Charl landed on his back, his feet tucked under him. This time, for a first, he held on to his consciousness. With a groan, he pushed himself up to a seated position. However, instead of apologizing or—perhaps more expected—protesting her thwarting of his affection, he smiled. With a flick of his fingers in the air, he gathered a spray of water from the river and misted it over all of them.
Marget sputtered and narrowed her eyes.
But he wasn’t done yet. Jaine couldn’t contain the grin of delight that split her face as he began to swirl his finger. The water next to him began to churn in the same motion. An eddy, maybe five hands across, formed. Jaine felt her gaze moving back and forth between Charl’s swirling hand, the waters, and Marget’s narrowed eyes. With great deliberation, Charl raised his arm, fingers still winding in a circular motion, and next to him, the rotating river water rose in a funnel as tall as the man himself.
“You wouldn’t dare,” Marget said through gritted teeth. Hands in fists clamped by her sides, she stood off with him.
“You think I’m a simpleton, don’t you? Just the same as everyone else back home? Well you’re wrong. You’re all wrong.” He smiled again and cocked his hand back, poised to fling the water funnel at her. One flick and…
Marget raised her hand and met his water with a blast of fire so bright Jaine had to squint. Heat raced across her face as the flames flew between the two. The fire hit the water mid-air and erupted into a plume of hot steam. Jaine crouched to avoid getting burned.
Charl laughed and flung another spout of water, this one larger. He lunged, taking a step in Marget’s direction.

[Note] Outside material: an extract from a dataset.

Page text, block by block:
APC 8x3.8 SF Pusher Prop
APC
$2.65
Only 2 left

She shrieked with impotent anger as the water drenched her, but it rose off her body in another cloud of steam. Her skirts dried and crackled, flames licking up from hems. The small twigs and scrub of grass underfoot ignited where she stepped as she charged at Charl, not backing down in the slightest.

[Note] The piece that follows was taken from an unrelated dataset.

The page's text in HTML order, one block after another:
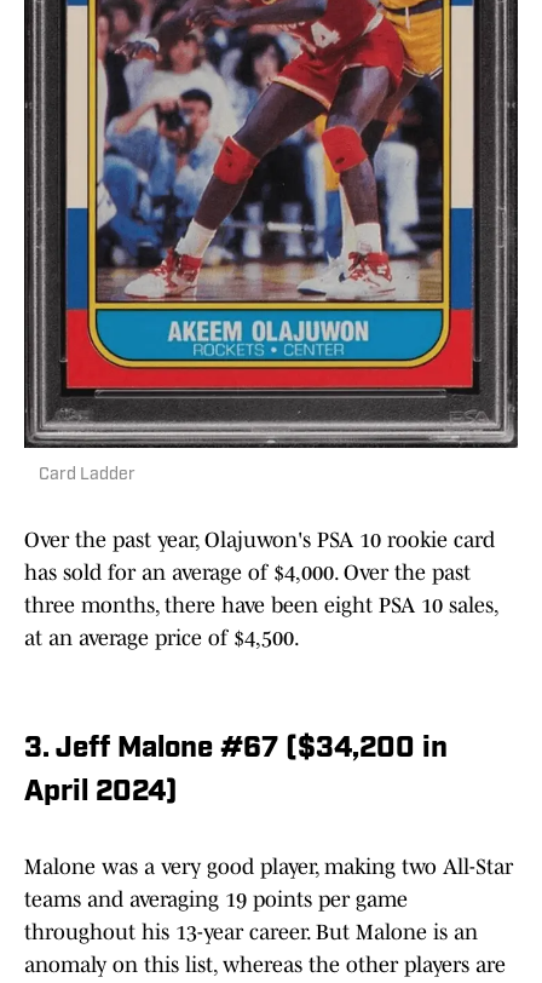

Jaine laughed as the attacks and blocks escalated, the water reaching higher and the fire burning hotter and brighter. Marget and Charl advanced on either other until they were just about nose to nose, taunting and intent on knocking the other down.
Fire hit water, the steamy mist burning bright as a mirror to Jaine. She covered her eyes, her face and clothes damp wi
th the hot humidity in the air. Sweat ran down her temple, followed the line of her cheekbone, and dripped into her mouth.
The roar of the churning water fought with the blast of the flames, growing louder until she wanted to cover her ears as well as her eyes. Still crouching low, she covered her head with her arms as the roar grew, so loud it shook the ground, her knees, her chest, and up into her skull so her teeth rattled.
She opened her mouth to scream as the pain hit her ears, making her mash her hands as hard as she could against them. The pressure increased.
Then a roar blasted her back onto the hot, muddy ground.
Silence. Even to her deadened ears.
Opening her eyes, she looked. Up and up. She blinked, seeking to clear the mist from her eyes. But the spray was not obscuring her vision. A creature loomed over her, maybe the height of five men. Squinting again, she found she couldn’t locate where it began or ended. Blurred edges wavered before her eyes. It stooped before her, craning its watery neck downward so that it could examine her with eyes that looking disturbingly like Marget’s most suspicious expression, a squint that could tell whether Jaine meant to pocket a few coins and trinkets that didn’t belong to her.
As she lay trembling and stunned on the wet ground, a watery, gigantic hand scooped her up.
Chapter 58
When Mel awoke underground in the dark, her eyes were closed. At least, she thought they were. Without sight, it was hard to tell in the dark without bringing a hand up to touch her face. But when she tried to lift her arm, she was unable to move her limbs. Had she suffered some kind of paroxysm or paralysis? The trogs had attacked and…What was that sound?
Concentrating now, she heard Treyna’s voice. The woman was humming a soft, soothing, and tuneless series of low notes that she repeated over and over.